Ezzat S, Laks D, Oster J, Melmed S
Division of Endocrinology and Metabolism, Cedars-Sinai Medical Center-University of California School of Medicine, Los Angeles 90048.
Endocrinology. 1991 Feb;128(2):937-43. doi: 10.1210/endo-128-2-937.

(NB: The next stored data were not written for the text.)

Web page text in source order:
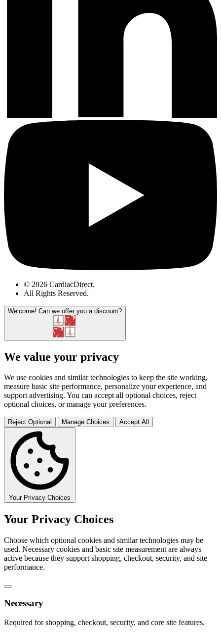
© 2026 CardiacDirect.
All Rights Reserved.
Welcome! Can we offer you a discount?
We value your privacy
We use cookies and similar technologies to keep the site working,
measure basic site performance, personalize your experience, and
support advertising. You can accept all optional choices, reject
optional choices, or manage your preferences.
Reject Optional Manage Choices Accept All
Your Privacy Choices
Your Privacy Choices
Choose which optional cookies and similar technologies may be
used. Necessary cookies and basic site measurement are always
active because they support shopping, checkout, security, and site
performance.
Necessary
Required for shopping, checkout, security, and core site features.
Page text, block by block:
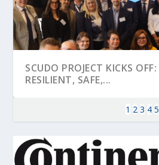
SCUDO PROJECT KICKS
RESILIENT, SAFE,...
1 2 3 4 5

GH is first detectable in the fetal rat pituitary between gestational days 18 and 19. The reasons for the GH surge soon after birth and subsequent postnatal decline to adult levels remain unclear. We therefore determined whether GH gene regulation in the developing pituitary could be distinguished from adult rat somatotroph function. In primary cultures of fetal and neonatal rat pituitary cells, GH secretion was detected by the 20th gestational day. These cells were stimulated by GH-releasing hormone (GHRH), but not by T3 or the morphogen retinoic acid. The stimulatory effect of T3 (0.25 mM) on GH secretion was detected only on the 2nd neonatal day and was similar to that seen in mature rat pituitary cell cultures. GHRH (10 nM) treatment for 24 h caused a 5-fold induction of GH secretion in pituitary cells derived from 2-, 5-, and 12-day-old neonatal rats. The presence or absence of T3 in the culture medium did not alter the response to GHRH. In contrast, only 2-fold induction of GH was observed in adult male pituitary cells during the same time course. Insulin-like growth factor-I (IGF-I; 6.5 nM), the peripheral target hormone for GH, resulted in a modest (20%) attenuation of GH secretion from pituitary cells derived from 20-day-old fetuses. IGF-I, however, produced a 70% reduction in GH levels in adult male pituitary cells grown under similar conditions. The effects of IGF-I on adult pituitary cells grown in T3-depleted medium were blunted. Addition of T3 partially restored the responsiveness of these cells to IGF-I. The results suggest that the high circulating GH levels in the fetal and neonatal rat may be secondary to relative insensitivity of the immature somatotroph to the inhibitory actions of IGF-I in addition to enhanced responsiveness to GHRH compared with the adult rat pituitary. Relative thyroid hormone deficiency in the immature rat may be contributory to this early transient state of pituitary IGF-I resistance.
生长激素(GH)最早在妊娠第18至19天的胎鼠垂体中被检测到。出生后不久GH激增以及随后产后降至成年水平的原因仍不清楚。因此,我们确定发育中的垂体中GH基因调控是否与成年大鼠生长激素细胞功能有所不同。在胎鼠和新生鼠垂体细胞的原代培养中,在妊娠第20天检测到了GH分泌。这些细胞受到生长激素释放激素(GHRH)的刺激,但不受T3或形态发生素视黄酸的刺激。仅在新生第2天检测到T3(0.25 mM)对GH分泌的刺激作用,且与成熟大鼠垂体细胞培养中的情况相似。用GHRH(10 nM)处理24小时可使来自2日龄、5日龄和12日龄新生大鼠的垂体细胞中的GH分泌增加5倍。培养基中T3的存在与否不会改变对GHRH的反应。相比之下,在相同时间进程中,成年雄性垂体细胞中仅观察到GH分泌增加2倍。胰岛素样生长因子-I(IGF-I;6.5 nM)是GH的外周靶激素,可使来自20日龄胎儿的垂体细胞的GH分泌适度减少(20%)。然而,IGF-I使在相似条件下培养的成年雄性垂体细胞中的GH水平降低了70%。IGF-I对在缺乏T3的培养基中生长的成年垂体细胞的作用减弱。添加T3可部分恢复这些细胞对IGF-I的反应性。结果表明,胎鼠和新生鼠中循环GH水平较高可能是由于未成熟的生长激素细胞对IGF-I的抑制作用相对不敏感,此外与成年大鼠垂体相比,对GHRH的反应性增强。未成熟大鼠中相对甲状腺激素缺乏可能促成了垂体IGF-I抵抗的这种早期短暂状态。